→ INSTRUCTIONS FOR THE TASK
Everything in the records must be copied exactly except the pictures.

→ DATA EXCERPTS
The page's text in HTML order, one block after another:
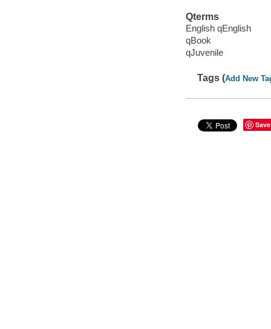
Qterms
English qEnglish
qBook
qJuvenile
Tags (Add New
Save
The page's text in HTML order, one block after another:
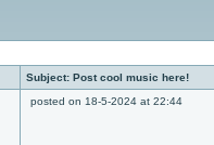
Subject: Post cool music here!
posted on 18-5-2024 at 22:44
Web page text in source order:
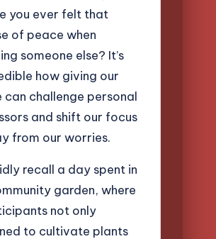
you ever felt that
of peace when
someone else? It’s
how giving our
can challenge personal
and shift our focus
from our worries.
recall a day spent in
garden, where
not only
to cultivate plants
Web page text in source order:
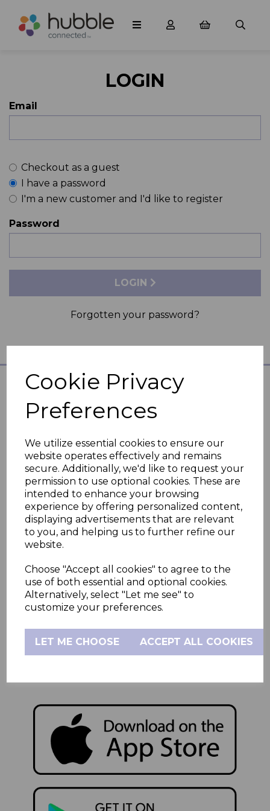
Cookie Privacy
Preferences
We utilize essential cookies to ensure our
website operates effectively and remains
secure. Additionally, we'd like to request your
permission to use optional cookies. These are
intended to enhance your browsing
experience by offering personalized content,
displaying advertisements that are relevant
to you, and helping us to further refine our
website.
Choose "Accept all cookies" to agree to the
use of both essential and optional cookies.
Alternatively, select "Let me see" to
customize your preferences.
LET ME CHOOSE ACCEPT ALL COOKIES
LOGIN
Email
Checkout as a guest
I have a password
I'm a new customer and I'd like to register
Password
LOGIN
Forgotten your password?
Hubble Connected
Support
Legal
Need Help?
FAQs
Contact Us
Sutton House
Berry Hill Road
Stoke-on-Trent
Staffordshire
ST4 2NL
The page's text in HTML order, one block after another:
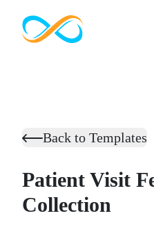
Back to Templates
Patient Visit
Collection
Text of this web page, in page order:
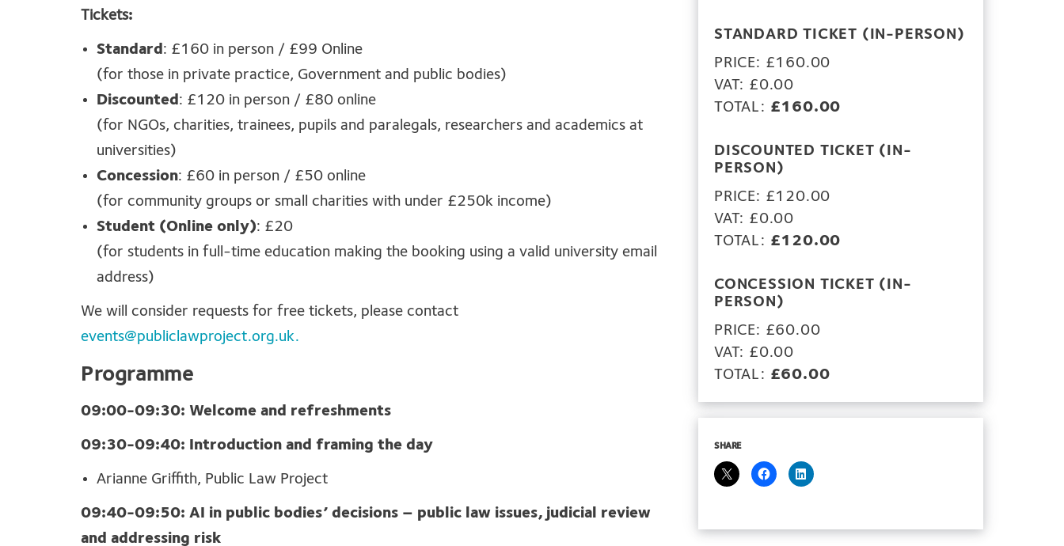
Tickets:
Standard: £160 in person / £99 Online
(for those in private practice, Government and public bodies)
Discounted: £120 in person / £80 online
(for NGOs, charities, trainees, pupils and paralegals, researchers and academics at
universities)
Concession: £60 in person / £50 online
(for community groups or small charities with under £250k income)
Student (Online only): £20
(for students in full-time education making the booking using a valid university email
address)
We will consider requests for free tickets, please contact
events@publiclawproject.org.uk.
Programme
09:00-09:30: Welcome and refreshments
09:30-09:40: Introduction and framing the day
Arianne Griffith, Public Law Project
09:40-09:50: AI in public bodies’ decisions – public law issues, judicial review
and addressing risk
STANDARD TICKET (IN-PERSON)
PRICE: £160.00
VAT: £0.00
TOTAL: £160.00
DISCOUNTED TICKET (IN-
PERSON)
PRICE: £120.00
VAT: £0.00
TOTAL: £120.00
CONCESSION TICKET (IN-
PERSON)
PRICE: £60.00
VAT: £0.00
TOTAL: £60.00
SHARE
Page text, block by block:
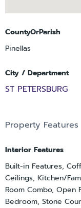
CountyOrParish
Pinellas
City / Department
ST PETERSBURG
Property Features
Interior Features
Built-in Features,
Ceilings, Kitchen/
Room Combo, Open
Bedroom, Stone
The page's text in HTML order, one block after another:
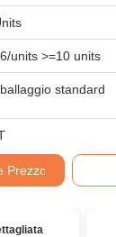
units >=10 units
standard
Prezzo
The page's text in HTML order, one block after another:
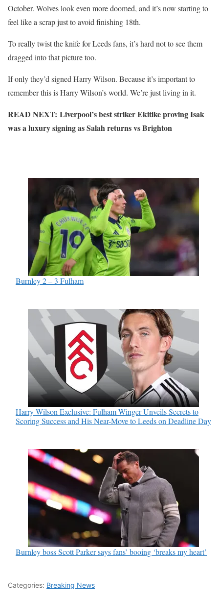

→ TASK OUTPUT
The page's text in HTML order, one block after another:
Qterms
English qEnglish
qBook
qJuvenile
Tags (Add New
Save
The page's text in HTML order, one block after another:
Subject: Post cool music here!
posted on 18-5-2024 at 22:44
Web page text in source order:
you ever felt that
of peace when
someone else? It’s
how giving our
can challenge personal
and shift our focus
from our worries.
recall a day spent in
garden, where
not only
to cultivate plants
Web page text in source order:
Cookie Privacy
Preferences
We utilize essential cookies to ensure our
website operates effectively and remains
secure. Additionally, we'd like to request your
permission to use optional cookies. These are
intended to enhance your browsing
experience by offering personalized content,
displaying advertisements that are relevant
to you, and helping us to further refine our
website.
Choose "Accept all cookies" to agree to the
use of both essential and optional cookies.
Alternatively, select "Let me see" to
customize your preferences.
LET ME CHOOSE ACCEPT ALL COOKIES
LOGIN
Email
Checkout as a guest
I have a password
I'm a new customer and I'd like to register
Password
LOGIN
Forgotten your password?
Hubble Connected
Support
Legal
Need Help?
FAQs
Contact Us
Sutton House
Berry Hill Road
Stoke-on-Trent
Staffordshire
ST4 2NL
The page's text in HTML order, one block after another:
Back to Templates
Patient Visit
Collection
Text of this web page, in page order:
Tickets:
Standard: £160 in person / £99 Online
(for those in private practice, Government and public bodies)
Discounted: £120 in person / £80 online
(for NGOs, charities, trainees, pupils and paralegals, researchers and academics at
universities)
Concession: £60 in person / £50 online
(for community groups or small charities with under £250k income)
Student (Online only): £20
(for students in full-time education making the booking using a valid university email
address)
We will consider requests for free tickets, please contact
events@publiclawproject.org.uk.
Programme
09:00-09:30: Welcome and refreshments
09:30-09:40: Introduction and framing the day
Arianne Griffith, Public Law Project
09:40-09:50: AI in public bodies’ decisions – public law issues, judicial review
and addressing risk
STANDARD TICKET (IN-PERSON)
PRICE: £160.00
VAT: £0.00
TOTAL: £160.00
DISCOUNTED TICKET (IN-
PERSON)
PRICE: £120.00
VAT: £0.00
TOTAL: £120.00
CONCESSION TICKET (IN-
PERSON)
PRICE: £60.00
VAT: £0.00
TOTAL: £60.00
SHARE
Page text, block by block:
CountyOrParish
Pinellas
City / Department
ST PETERSBURG
Property Features
Interior Features
Built-in Features,
Ceilings, Kitchen/
Room Combo, Open
Bedroom, Stone
The page's text in HTML order, one block after another:
units >=10 units
standard
Prezzo
The page's text in HTML order, one block after another:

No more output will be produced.